When a line below holds the string "from", show that line.
Given data below:
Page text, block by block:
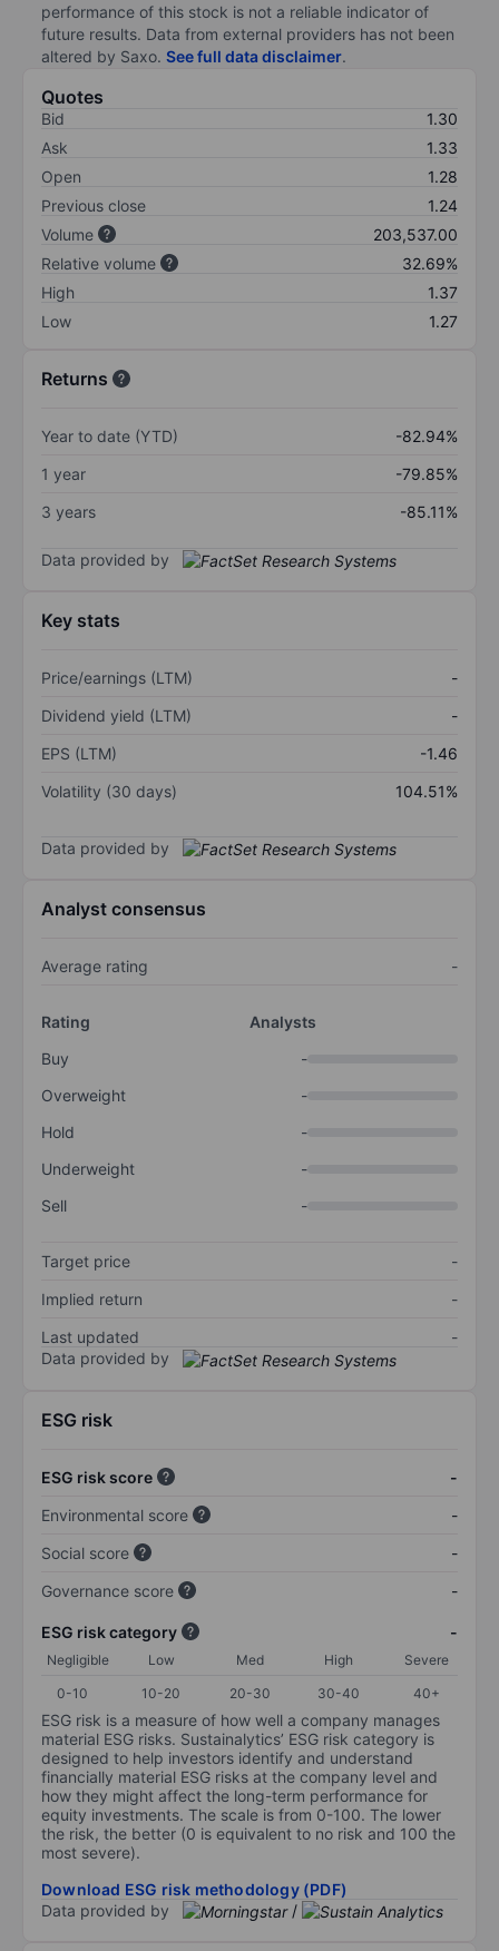
performance of this stock is not a reliable indicator of
future results. Data from external providers has not been
altered by Saxo. See full data disclaimer.
Quotes
Bid
1.30
Ask
1.33
Open
1.28
Previous close
1.24
Volume
203,537.00
Relative volume
32.69%
High
1.37
Low
1.27
Returns
Year to date (YTD)
-82.94%
1 year
-79.85%
3 years
-85.11%
Data provided by
Key stats
Price/earnings (LTM)
-
Dividend yield (LTM)
-
EPS (LTM)
-1.46
Volatility (30 days)
104.51%
Data provided by
Analyst consensus
Average rating -
Rating
Analysts
Buy
-
Overweight
-
Hold
-
Underweight
-
Sell
-
Target price
-
Implied return
-
Last updated
-
Data provided by
ESG risk
ESG risk score
-
Environmental score
-
Social score
-
Governance score
-
ESG risk category -
Negligible Low Med High
Severe
0-10
10-20 20-30 30-40 40+
ESG risk is a measure of how well a company manages
material ESG risks. Sustainalytics’ ESG risk category is
designed to help investors identify and understand
financially material ESG risks at the company level and
how they might affect the long-term performance for
equity investments. The scale is from 0-100. The lower
the risk, the better (0 is equivalent to no risk and 100 the
most severe).
Download ESG risk methodology (PDF)
Data provided by
/
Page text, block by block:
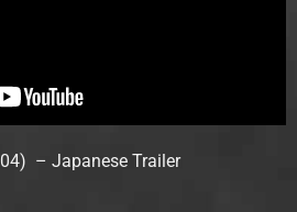
– Japanese Trailer
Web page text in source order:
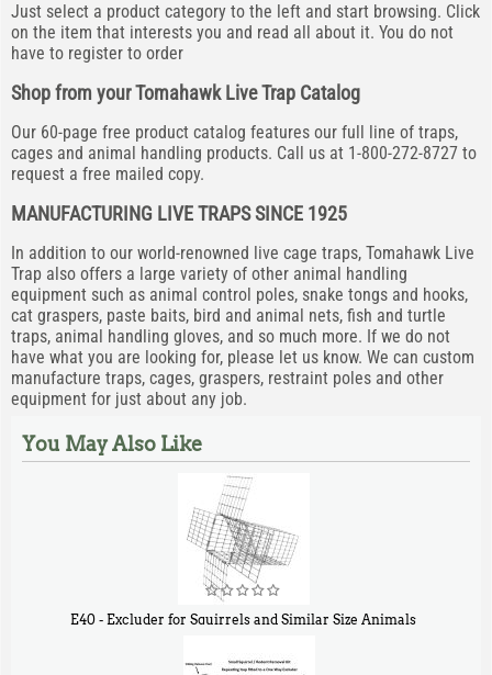
Just select a product category to the left and start browsing. Click
on the item that interests you and read all about it. You do not
have to register to order
Shop from your Tomahawk Live Trap Catalog
Our 60-page free product catalog features our full line of traps,
cages and animal handling products. Call us at 1-800-272-8727 to
request a free mailed copy.
MANUFACTURING LIVE TRAPS SINCE 1925
In addition to our world-renowned live cage traps, Tomahawk Live
Trap also offers a large variety of other animal handling
equipment such as animal control poles, snake tongs and hooks,
cat graspers, paste baits, bird and animal nets, fish and turtle
traps, animal handling gloves, and so much more. If we do not
have what you are looking for, please let us know. We can custom
manufacture traps, cages, graspers, restraint poles and other
equipment for just about any job.
You May Also Like
E40 - Excluder for Squirrels and Similar Size Animals
End of Given data.
Answer space:
future results. Data from external providers has not been
equity investments. The scale is from 0-100. The lower
Shop from your Tomahawk Live Trap Catalog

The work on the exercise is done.